PS3 linux has 6 SPE's available for free use by applications, but they need to be coded specially for it (opencl should work rather well with appropriate code, although sony killed linux before that was around). The hypervisor only adds some overhead to i/o and the disk is slow to start with - but it doesn't affect computational performance.
A benchmark of linux is one thing, but it isn't doing much to compare the capabilities of the hardware. The 6xSPUs available to linux can run easily code an order of magnitude faster than the PPE (each spu is faster than 1 ppu to start with, even with scalar code) and with some effort, more like two orders. This is because they have isolated memory (== all isolated, dedicated cache), a ton of registers, SIMD, and some fast multi-core synchronisation hardware. They're also most of the chip, so not using them is just a silly comparison.
One can get some pretty nice performance out of ARM + NEON (but not using a c compiler either!), but it's just not in the same league. And when the whole system picture is taken into account (RAM speed, the EIB, the atomic unit, etc), it's another few leagues away.
But it's all pretty academic, since the PS3 was a dead platform the day Sony intentionally killed it to save money.

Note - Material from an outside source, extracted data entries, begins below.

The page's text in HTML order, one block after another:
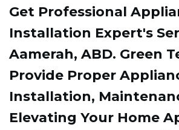
Get Professional
Installation Expert's
Aamerah, ABD. Green
Provide Proper
Installation,
Elevating Your Home
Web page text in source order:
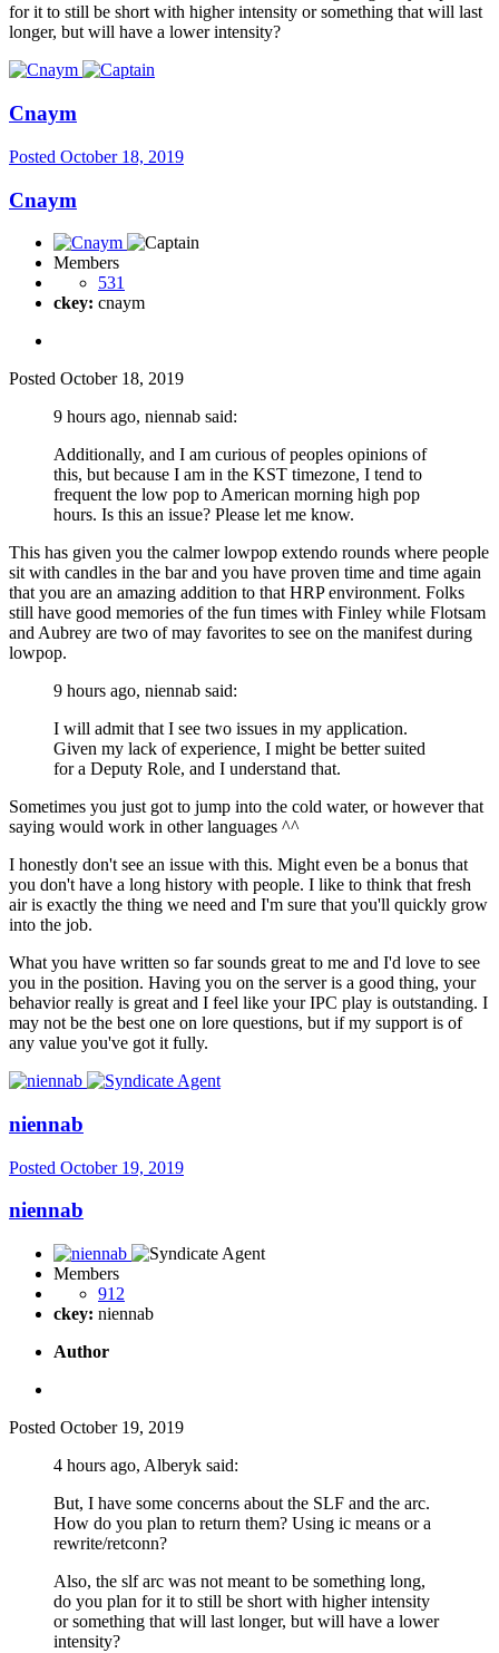
for it to still be short with higher intensity or something that will last
longer, but will have a lower intensity?
Cnaym
Posted October 18, 2019
Cnaym
Members
531
ckey: cnaym
Posted October 18, 2019
9 hours ago, niennab said:
Additionally, and I am curious of peoples opinions of
this, but because I am in the KST timezone, I tend to
frequent the low pop to American morning high pop
hours. Is this an issue? Please let me know.
This has given you the calmer lowpop extendo rounds where people
sit with candles in the bar and you have proven time and time again
that you are an amazing addition to that HRP environment. Folks
still have good memories of the fun times with Finley while Flotsam
and Aubrey are two of may favorites to see on the manifest during
lowpop.
9 hours ago, niennab said:
I will admit that I see two issues in my application.
Given my lack of experience, I might be better suited
for a Deputy Role, and I understand that.
Sometimes you just got to jump into the cold water, or however that
saying would work in other languages ^^
I honestly don't see an issue with this. Might even be a bonus that
you don't have a long history with people. I like to think that fresh
air is exactly the thing we need and I'm sure that you'll quickly grow
into the job.
What you have written so far sounds great to me and I'd love to see
you in the position. Having you on the server is a good thing, your
behavior really is great and I feel like your IPC play is outstanding. I
may not be the best one on lore questions, but if my support is of
any value you've got it fully.
niennab
Posted October 19, 2019
niennab
Members
912
ckey: niennab
Author
Posted October 19, 2019
4 hours ago, Alberyk said:
But, I have some concerns about the SLF and the arc.
How do you plan to return them? Using ic means or a
rewrite/retconn?
Also, the slf arc was not meant to be something long,
do you plan for it to still be short with higher intensity
or something that will last longer, but will have a lower
intensity?

Yes PS3 Cell probably is faster if properly used. I'm not saying ARM is faster, I agree the original benchmarks are stupid. The problem is that Cell development cost is extremely high.Quote:
let me put it short again - when ODROID-X can give the same gaming and multimedia real-life experience as PS3 then i will believe that benchmark and those none-sense numbers of the PS3 performance that are put there - i myself have small 4-node PS3 cluster at the university and would be very happy to replace it with ODROID-X, but ARM won't reach any time soon computational power that PS3 offers via its SPE cores. also, you're accepting and talking how important are the optimizations and at the same time you're finding benchmark made with generic not-optimized code for PS3 as good benchmark showing ARM is faster, that's why reciprocal to that way of benchmarking i suggested to test "Direct Stream Transfer" decoding on ODROID-X with the reference code and even if you wish with optimized - i'm sure it can't reach PS3 performance and all PS3 has basically the same CPU - in case you're asking now what PS3 CPU i used to measure the performance.
OTOH your original claim of DST decoding taking days on ODROID-X is stupid too and obviously not based on first hand experience, and that is what I was pointing.

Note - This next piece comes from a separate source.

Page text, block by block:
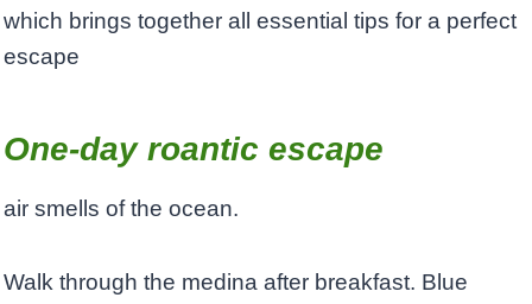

If you want we can all use the reference decoder, don't touch anything to it and see how it performs. Too bad it won't use the SPE, its performance will be extremely bad and you won't have proven anything.
I have no idea how Sony ended up spending $3 billion on developing one console.
Does anyone know why Sony chose QNX as the base platform for the PS3 instead of Linux? I hear it's a really good realtime OS, but I'm sure Linux is too (plus most of their platform work would be done for them for free).